Environment: Hadoop, Cloudera, Flume, HBase, HDFS, MapReduce, YARN, Hive, Pig, Sqoop, Oozie, Tableau, Java, Solr, JUnit, agile methodologies
Big Data Hadoop Consultant
- Collected and aggregated large amounts of web log data from different sources such as web servers, mobile and network devices using Apache Flume and stored the data into HDFS for analysis.
- Collecting data from various Flume agents that are imported on various servers using Multi-hop flow.
- Ingest real-time and near-real time (NRT) streaming data into HDFS using Flume.
- Worked with NoSQL databases like HBase in making HBase tables to load expansive arrangements of semi structured data.
- Involved in transforming data from Mainframe tables to HDFS, and HBase tables using Sqoop.
- Acted for bringing in data under HBase using HBase shell also HBase client API.

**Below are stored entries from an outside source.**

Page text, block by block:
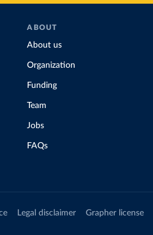
ABOUT
About us
Organization
Funding
Team
Jobs
FAQs
Legal disclaimer Grapher license
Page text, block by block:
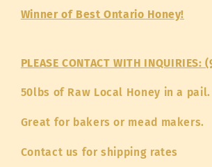
Winner of Best Ontario Honey!
PLEASE CONTACT WITH INQUIRIES:
50lbs of Raw Local Honey in a pail.
Great for bakers or mead makers.
Contact us for shipping rates
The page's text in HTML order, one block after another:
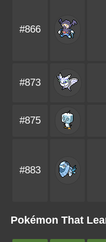
#866
#873
#875
#883
Pokémon That
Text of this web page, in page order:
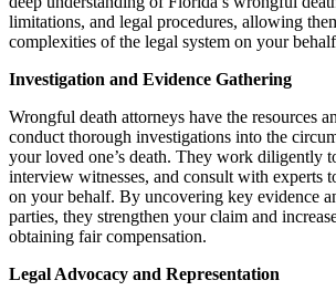
limitations, and legal procedures, allowing
complexities of the legal system on your
Investigation and Evidence Gathering
Wrongful death attorneys have the resources
conduct thorough investigations into the
your loved one’s death. They work diligently
interview witnesses, and consult with experts
on your behalf. By uncovering key evidence
parties, they strengthen your claim and
obtaining fair compensation.
Legal Advocacy and Representation
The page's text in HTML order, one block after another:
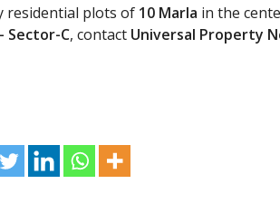
residential plots of 10 Marla in the
Sector-C, contact Universal Property
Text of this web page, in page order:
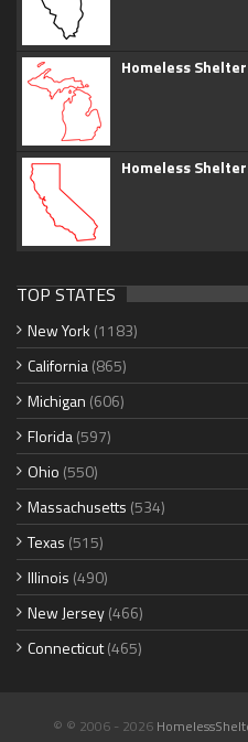
Homeless
Homeless
TOP STATES
New York (1183)
California(865)
Michigan (606)
Florida(597)
Ohio (550)
Massachusetts (534)
Texas (515)
Illinois (490)
New Jersey(466)
Connecticut(465)
© © 2006 - 2026
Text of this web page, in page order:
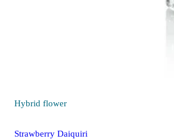
Hybrid flower
Strawberry Daiquiri
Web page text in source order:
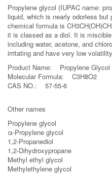
Propylene glycol (IUPAC name:
liquid, which is nearly odorless
chemical formula is
it is classed as a diol. It is
including water, acetone, and
irritating and have very low
Product Name: Propylene Glycol
Molecular Formula: C3H8O2
CAS NO.: 57-55-6
Other names
Propylene glycol
α-Propylene glycol
1,2-Propanediol
1,2-Dihydroxypropane
Methyl ethyl glycol
Methylethylene glycol
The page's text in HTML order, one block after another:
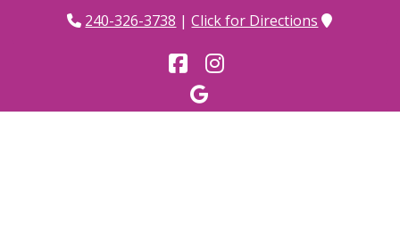
240-326-3738 |Click for Directions
Facebook
Instagram
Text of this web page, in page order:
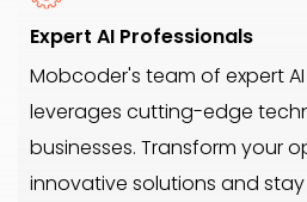
Expert AI Professionals
Mobcoder's team of expert
leverages cutting-edge
businesses. Transform your
innovative solutions and
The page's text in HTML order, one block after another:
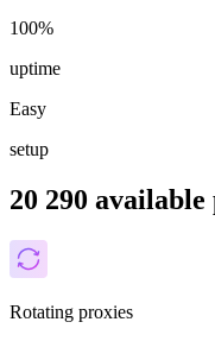
100%
uptime
Easy
setup
20 290
Rotating proxies
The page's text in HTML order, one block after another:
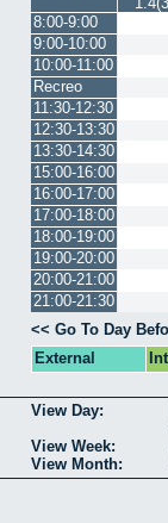
8:00-9:00
9:00-10:00
10:00-11:00
Recreo
11:30-12:30
12:30-13:30
13:30-14:30
15:00-16:00
16:00-17:00
17:00-18:00
18:00-19:00
19:00-20:00
20:00-21:00
21:00-21:30
<< Go To Day
External
View Day:
View Week:
View Month:
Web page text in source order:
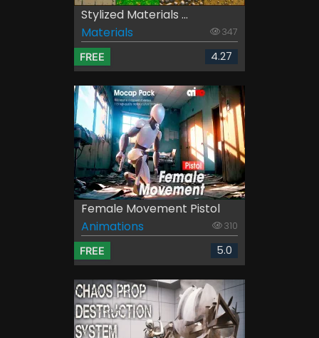
Stylized Materials ...
Materials
347
FREE 4.27
Female Movement Pistol
Animations
310
FREE 5.0
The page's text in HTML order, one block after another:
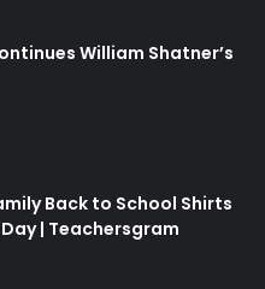
William Shatner’s
Back to School Shirts
| Teachersgram

- Experienced with handling administration activations using Cloudera manager.
- Involved in developing Impala scripts for extraction, transformation, loading of data into data warehouse.
- Experience working with Apache SOLR for indexing and querying.
- Created custom SOLR Query segments to optimize ideal search matching.
- Involved in data ingestion into HDFS using Sqoop for full load and Flume for incremental load on variety of sources like web server, RDBMS and Data API’s.
- Installed Oozie workflow engine to run multiple Hive and Pig jobs which run independently with time and data availability.
- Implemented the workflows using Apache Oozie framework to automate tasks.
- Involved in migrating tables from RDBMS into Hive tables using SQOOP and later generate visualizations using Tableau.
- Created and maintained Technical documentation for launching Hadoop Clusters and for executing Pig Scripts.
- Involved in writing optimized Pig Script along with developing and testing Pig Latin Scripts.
- Designed and implemented Incremental Imports into Hive tables and writing Hive queries to run on TEZ.
- Created ETL Mapping with Talend Integration Suite to pull data from Source, apply transformations, and load data into target database.
- Coordinated with SCRUM Master in delivering agreed user stories on time for every sprint.
Environment: Hadoop, Cloudera, Flume, HBase, HDFS, MapReduce, YARN, Hive, Pig, Sqoop, Oozie, Tableau, Java, Solr.